(EXCERPTED RECORDS Opens)
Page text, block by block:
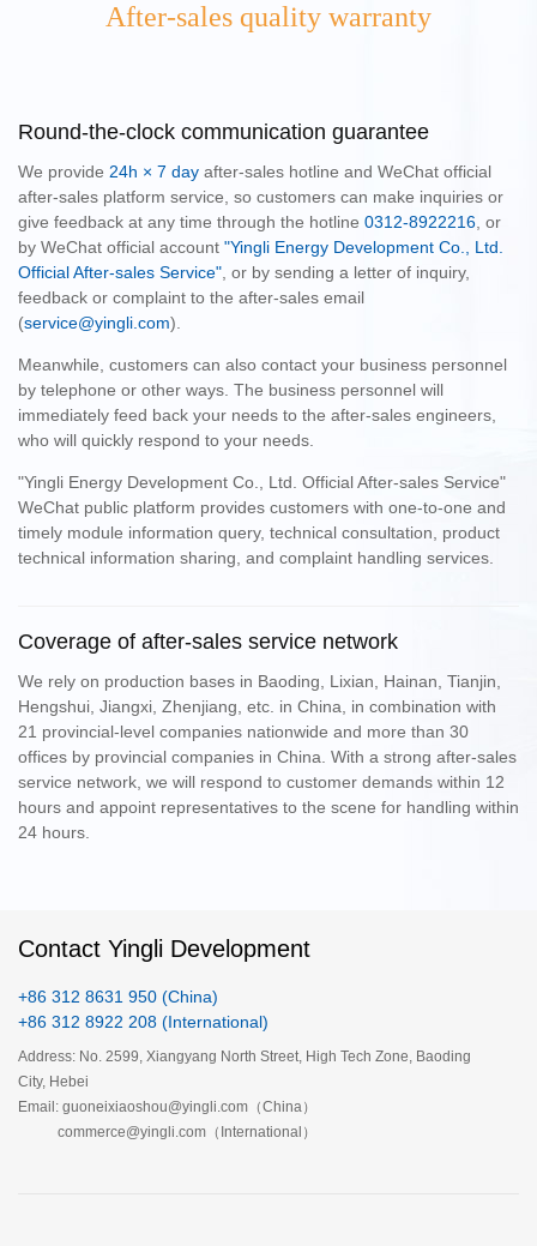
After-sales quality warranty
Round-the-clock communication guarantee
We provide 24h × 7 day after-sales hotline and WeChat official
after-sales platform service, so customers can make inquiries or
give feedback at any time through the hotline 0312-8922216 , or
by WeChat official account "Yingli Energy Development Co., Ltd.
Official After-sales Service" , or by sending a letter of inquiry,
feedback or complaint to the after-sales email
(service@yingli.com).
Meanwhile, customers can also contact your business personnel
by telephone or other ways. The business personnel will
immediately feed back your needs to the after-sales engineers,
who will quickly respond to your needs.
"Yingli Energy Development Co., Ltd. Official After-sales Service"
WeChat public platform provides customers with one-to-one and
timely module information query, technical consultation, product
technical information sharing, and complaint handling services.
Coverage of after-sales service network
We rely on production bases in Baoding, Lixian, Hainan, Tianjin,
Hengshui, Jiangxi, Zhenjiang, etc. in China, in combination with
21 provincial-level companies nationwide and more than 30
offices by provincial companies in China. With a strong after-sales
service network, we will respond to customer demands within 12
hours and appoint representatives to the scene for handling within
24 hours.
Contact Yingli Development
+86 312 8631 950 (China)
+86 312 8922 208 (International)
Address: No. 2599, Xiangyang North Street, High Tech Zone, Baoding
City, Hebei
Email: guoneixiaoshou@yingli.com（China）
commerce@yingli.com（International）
(EXCERPTED RECORDS Closes)
TASK DETAILS →
Filter the entries down to the lines that hold "within". Copy those lines.

THE ANSWER →
service network, we will respond to customer demands within 12
hours and appoint representatives to the scene for handling within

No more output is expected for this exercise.